━━ Data extracts ━━

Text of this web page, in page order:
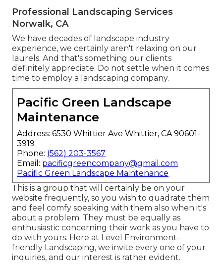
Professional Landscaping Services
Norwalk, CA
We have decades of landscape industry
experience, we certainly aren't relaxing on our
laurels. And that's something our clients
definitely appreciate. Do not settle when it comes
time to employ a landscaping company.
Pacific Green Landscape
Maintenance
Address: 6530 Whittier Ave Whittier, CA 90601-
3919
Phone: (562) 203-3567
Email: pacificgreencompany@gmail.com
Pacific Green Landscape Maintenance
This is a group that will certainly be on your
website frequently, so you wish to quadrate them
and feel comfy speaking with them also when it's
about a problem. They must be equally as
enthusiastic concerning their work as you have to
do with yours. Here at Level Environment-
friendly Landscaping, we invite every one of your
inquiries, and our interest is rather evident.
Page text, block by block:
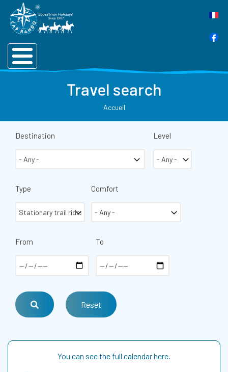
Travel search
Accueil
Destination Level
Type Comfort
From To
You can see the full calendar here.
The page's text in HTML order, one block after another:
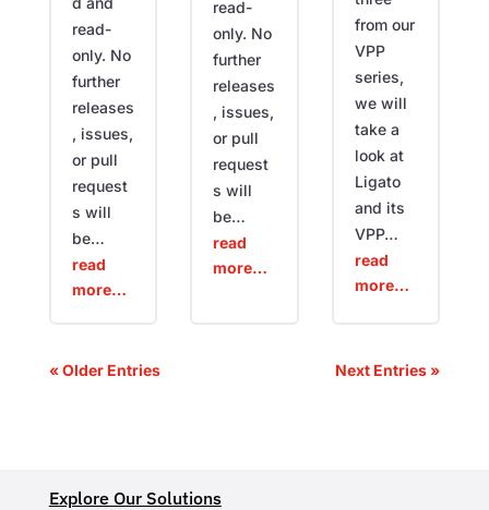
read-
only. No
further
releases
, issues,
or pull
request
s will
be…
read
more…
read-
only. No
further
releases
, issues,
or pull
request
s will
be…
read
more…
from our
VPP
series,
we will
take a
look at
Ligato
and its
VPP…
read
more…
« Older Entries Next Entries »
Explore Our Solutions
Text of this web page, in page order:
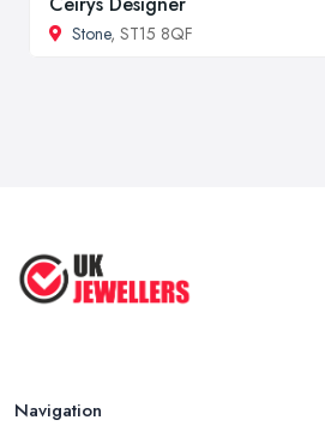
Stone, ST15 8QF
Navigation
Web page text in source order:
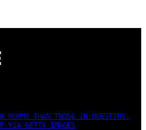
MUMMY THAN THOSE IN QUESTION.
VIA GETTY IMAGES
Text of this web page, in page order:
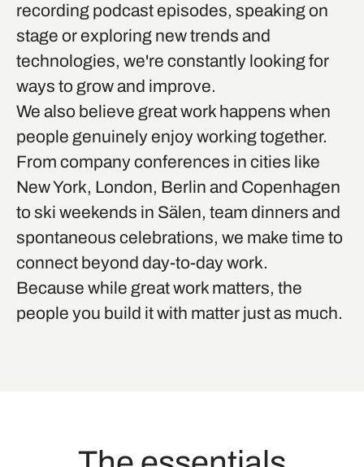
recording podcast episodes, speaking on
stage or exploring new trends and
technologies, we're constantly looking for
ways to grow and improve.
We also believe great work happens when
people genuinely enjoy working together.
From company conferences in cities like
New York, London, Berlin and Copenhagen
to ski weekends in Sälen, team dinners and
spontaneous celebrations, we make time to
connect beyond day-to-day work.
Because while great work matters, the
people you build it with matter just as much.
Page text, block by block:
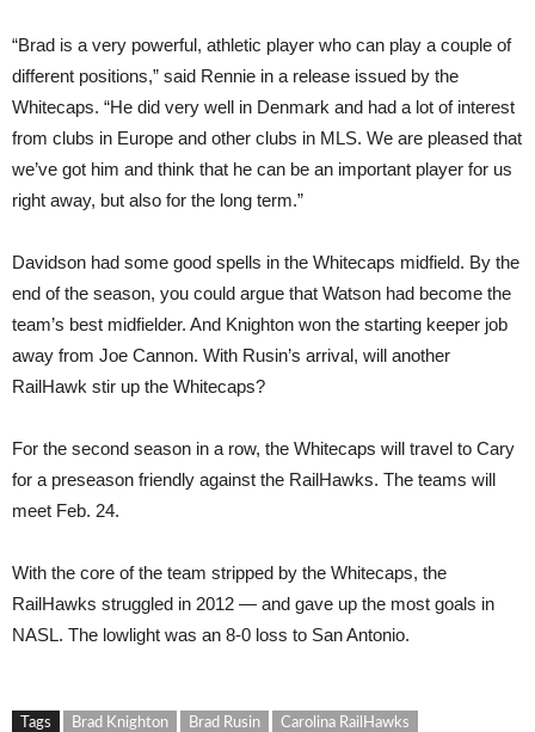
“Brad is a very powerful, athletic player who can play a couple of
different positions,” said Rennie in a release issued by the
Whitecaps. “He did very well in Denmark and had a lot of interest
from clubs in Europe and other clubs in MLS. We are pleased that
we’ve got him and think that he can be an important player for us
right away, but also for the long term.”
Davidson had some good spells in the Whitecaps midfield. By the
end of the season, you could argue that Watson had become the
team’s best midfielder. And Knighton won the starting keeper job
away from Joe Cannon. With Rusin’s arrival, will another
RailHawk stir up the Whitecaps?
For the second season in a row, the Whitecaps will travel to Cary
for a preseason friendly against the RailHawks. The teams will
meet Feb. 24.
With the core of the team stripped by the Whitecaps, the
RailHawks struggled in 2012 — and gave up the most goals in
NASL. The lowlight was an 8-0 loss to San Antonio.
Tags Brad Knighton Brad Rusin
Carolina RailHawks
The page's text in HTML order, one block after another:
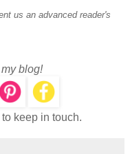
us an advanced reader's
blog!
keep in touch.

━━━

### [Your assignment]
Every line above should be transcribed exactly, though no image should be carried over.

### [Answer space]
Text of this web page, in page order:
Professional Landscaping Services
Norwalk, CA
We have decades of landscape industry
experience, we certainly aren't relaxing on our
laurels. And that's something our clients
definitely appreciate. Do not settle when it comes
time to employ a landscaping company.
Pacific Green Landscape
Maintenance
Address: 6530 Whittier Ave Whittier, CA 90601-
3919
Phone: (562) 203-3567
Email: pacificgreencompany@gmail.com
Pacific Green Landscape Maintenance
This is a group that will certainly be on your
website frequently, so you wish to quadrate them
and feel comfy speaking with them also when it's
about a problem. They must be equally as
enthusiastic concerning their work as you have to
do with yours. Here at Level Environment-
friendly Landscaping, we invite every one of your
inquiries, and our interest is rather evident.
Page text, block by block:
Travel search
Accueil
Destination Level
Type Comfort
From To
You can see the full calendar here.
The page's text in HTML order, one block after another:
read-
only. No
further
releases
, issues,
or pull
request
s will
be…
read
more…
read-
only. No
further
releases
, issues,
or pull
request
s will
be…
read
more…
from our
VPP
series,
we will
take a
look at
Ligato
and its
VPP…
read
more…
« Older Entries Next Entries »
Explore Our Solutions
Text of this web page, in page order:
Stone, ST15 8QF
Navigation
Web page text in source order:
MUMMY THAN THOSE IN QUESTION.
VIA GETTY IMAGES
Text of this web page, in page order:
recording podcast episodes, speaking on
stage or exploring new trends and
technologies, we're constantly looking for
ways to grow and improve.
We also believe great work happens when
people genuinely enjoy working together.
From company conferences in cities like
New York, London, Berlin and Copenhagen
to ski weekends in Sälen, team dinners and
spontaneous celebrations, we make time to
connect beyond day-to-day work.
Because while great work matters, the
people you build it with matter just as much.
Page text, block by block:
“Brad is a very powerful, athletic player who can play a couple of
different positions,” said Rennie in a release issued by the
Whitecaps. “He did very well in Denmark and had a lot of interest
from clubs in Europe and other clubs in MLS. We are pleased that
we’ve got him and think that he can be an important player for us
right away, but also for the long term.”
Davidson had some good spells in the Whitecaps midfield. By the
end of the season, you could argue that Watson had become the
team’s best midfielder. And Knighton won the starting keeper job
away from Joe Cannon. With Rusin’s arrival, will another
RailHawk stir up the Whitecaps?
For the second season in a row, the Whitecaps will travel to Cary
for a preseason friendly against the RailHawks. The teams will
meet Feb. 24.
With the core of the team stripped by the Whitecaps, the
RailHawks struggled in 2012 — and gave up the most goals in
NASL. The lowlight was an 8-0 loss to San Antonio.
Tags Brad Knighton Brad Rusin
Carolina RailHawks
The page's text in HTML order, one block after another:
us an advanced reader's
blog!
keep in touch.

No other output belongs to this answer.